After all, they differ only by the position of one piece. Hence each move contains information not only about which piece was moved from where to where, but also whether it affected castling, en passant, and whether it captured an enemy piece in the process. Thus reversing a move on a board is very simple. The algorithm thus only needs one board object, on which it makes and reverses all the moves it considers during its search. Advanced chess playing programs have far more clever board representations, which operate on bits. Separate instances are kept to keep track of individual pieces, and often bit-wise operations can reveal a lot of information about board positions very quickly (particularly with respect to pawns).

Algorithm for chess game program in c

Years of research have been spent trying to optimize these representations for speed. Min-max Searching The core of the chess playing algorithm is a local min-max search of the gamespace. The algorithm attempts to MINimize the opponent's score, and MAXimize its own. At each depth (or 'ply' as it's as its referred to in computer chess terminology), all possible moves are examined, and the static board evaluation function is used to determine the score at the leafs of the search tree.

These scores propagate up the tree and are used to select the optimal move at each depth. The bigger the ply, the better the chosen move will be (as the algorithm is able to look ahead more moves). The branching factor is typically between 25 and 40 moves per ply (the average is around 35). Alpha-beta Pruning This common pruning fuction is used to considerably decrease the min-max search space. It essentially keeps track of the worst and best moves for each player so far, and using those can completely avoid searching branches which are guaranteed to yield worse results.

Using this pruning will return the same exact moves as using min-max (i.e. There is no loss of accuracy). Ideally, it can double the depth of the search tree without increasing search time. To get close to this optimum, the available moves at each branch should be appropriately sorted.

Chess algorithm formula

The sorting is done by the looking at the scores of each possible move, looking only 1 ply ahead. The intuitive sort would be to arrange them from best to worst, but that's not always best.
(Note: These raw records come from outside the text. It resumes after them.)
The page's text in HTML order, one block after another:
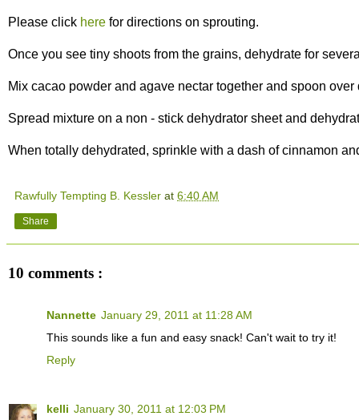
Please click here for directions on sprouting.
Once you see tiny shoots from the grains, dehydrate for
Mix cacao powder and agave nectar together and spoon
Spread mixture on a non - stick dehydrator sheet and
When totally dehydrated, sprinkle with a dash of cinnamon
Rawfully Tempting B. Kessler at 6:40 AM
Share
10 comments :
Nannette January 29, 2011 at 11:28 AM
This sounds like a fun and easy snack! Can't wait to try it!
Reply
kelli January 30, 2011 at 12:03 PM

Most moves in chess end up being ones with small gains and losses (ones that improve position, not necessarily capturing pieces), so it makes sense to order the 'stand pat' moves first. So the sorting is based on the absolute value of the move scores (with the smaller ones coming first). Cara install web server di windows server 2003. The average branching factor for min-max in chess is about 35, but with the alpha-beta pruning and sorting, the program acheives a branching factor of around 25. Null Move Heuristic This simple heuristic improves the beginning of the alpha-beta search.
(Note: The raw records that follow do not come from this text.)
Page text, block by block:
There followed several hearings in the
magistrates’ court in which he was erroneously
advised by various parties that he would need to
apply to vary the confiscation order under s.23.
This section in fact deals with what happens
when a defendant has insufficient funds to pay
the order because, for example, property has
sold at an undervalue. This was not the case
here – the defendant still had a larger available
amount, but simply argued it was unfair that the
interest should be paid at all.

Initially, there are no values for what the worst and best possible moves are, so they default to negative and positive infinity respectively. But using this heuristic the algorithm can find an initial lower bound on the best moves.

It lets the opposing player play two moves in sequence (choosing them based on a small-ply min-max search), and computes the score after that. Certainly, any move made by the current player should beat a score obtainable by the opponent getting two chances to move. Quiescence Searching Since the depth of the min-max search is limited, problems can occur at the frontier.
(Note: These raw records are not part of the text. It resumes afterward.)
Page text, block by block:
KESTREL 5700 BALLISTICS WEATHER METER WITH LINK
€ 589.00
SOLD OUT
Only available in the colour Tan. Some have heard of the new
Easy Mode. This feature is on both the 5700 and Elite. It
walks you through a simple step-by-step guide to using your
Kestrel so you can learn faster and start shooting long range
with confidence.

A move that may seem great may actually be a disaster because of something that could happen on the very next move. Looking at all these possibilites would mean increasing the ply by 1, which is not the solution, as we would need to extend it to arbitrarily large depths. The goal is thus to search the tree until 'quiescent' positions are found - i.e ones that don't affect the current positions too much (most maneuvers in chess result in only slight advantages or disadvantages to each player, not big ones at once). Hence, looking at higher depths is important only for significant moves - such as captures. Consider for example a move in which you capture the opponent's knight with your queen.